Portada de Amnesty (I), Crystal Castles, 2016. |
¿Qué
queda del punk en 2016? ¿Qué queda
del rock? ¿Qué sentido tiene la
rebeldía en un mundo masivo donde todo, absolutamente todo, es tan
revolucionario como banal y anodino? Donde todo el mundo puede decir cualquier
cosa, pues las palabras no sirven para nada; donde, con mover la ruedecilla del
ratón, puedes pasar de ver la fotografía de una magdalena de colorines a la de
un niño calcinado que ya no tiene fuerzas ni para llorar; puedes darle like a la magdalena, o al niño, o a las dos cosas, qué coño, y
salir a la puta calle a comprarte un smöoy,
quejarte (siempre en facebook, o en twitter, claro) de qué mal está el mundo,
que las elecciones son en navidad, joder, qué putada, y a cazar pokémon, que es
lo que está de moda, a follarse a una entre cinco, joder, qué envidia, qué
pasada, qué puta pasada.
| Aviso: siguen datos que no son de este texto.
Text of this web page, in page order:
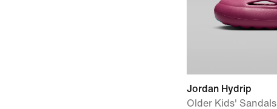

Yo no he vivido el punk,
yo nací en los noventa, y en el mundo en que he crecido no hay cabida para el punk, no hay gritos lo suficientemente
fuertes como para ser escuchados, ni siquiera hay interés en oírlos, ese
no-futuro que predicaban los Sex Pistols ya ha llegado, ¿y ahora qué? ¿Qué
podemos conseguir con las palabras? ¿Un millón de likes? ¿Un millón de likes
para cambiar el mundo?
Su
música es algo a medio camino entre ese punk
que ya no existe y la rave putrefacta
de los noventa, sonidos estridentes y machacones como los que producía The
prodigy, voces distorsionadas cuyos gritos se pierden en la amalgama digital, que
cantan sobre la guerra, sobre la violencia doméstica, sobre el exceso de
información, sobre un montón de cosas que apenas se distinguen entre todo ese
ruido, porque en realidad no importan, porque nadie va a hacer nada para
cambiarlas, porque cuando el mundo arda nosotros estaremos bailando frente a
una cara bonita (antes la de Alice, ahora la de Edith) y unos beats molones. Lo que hacen los Crystal
Castles con su música es manifestar el apocalipsis digital en el que vivimos,
la deshumanización capitalista de la que, paradójicamente, ellos mismos forman
parte. Son conscientes de todo ello y siguen adelante, haciendo música y
cediendo los beneficios de las ventas a Amnistía Internacional. Saben lo que
hacen, y en mi humilde opinión, lo hacen de maravilla, han sabido construirse
su castillo de cristal, una maquinaria monstruosa y admirable al mismo tiempo,
con todos sus engranajes visibles y chirriantes pero en perfecto
funcionamiento.
Amnesty
(I) se
inicia con un sample del estribillo de Smells like teen spirit de Nirvana, interpretado por un coro
infantil y reproducido al reverso, acompañado por una fuerte producción
electrónica, de tal forma que al final de Nirvana queda poco en esta canción
que lleva por título Femen.
Es un tema emotivo, grandilocuente, que parece invitar a la revuelta, a la
lucha… Pero pronto se ve truncado por la segunda canción, mucho más
discotequera: Fleece. El
sonido general del disco no se diferencia demasiado del tono que ya quedó
marcado en Crystal Castles
(III), temas que van desde lo más etéreo (Char, Their kindness is charade),
hasta los más ruidosos (Enth), pasando por toda una escala de grises en
la que destacaría el tema Sadist.
Una primera escucha del disco puede ser muy agobiante, sobre todo
para un oído que no esté acostumbrado a este tipo de sonido tan ruidoso, pero
vale la pena hacer el esfuerzo de escuchar el ruido, buscar los matices,
entender el fenómeno, ver a Edith cantando a su puta bola entre el público de
un concierto que no es el suyo, que no le hace el más mínimo caso, como esas
capas y capas de ruido atronador que intentan acallarla sin lograrlo del todo.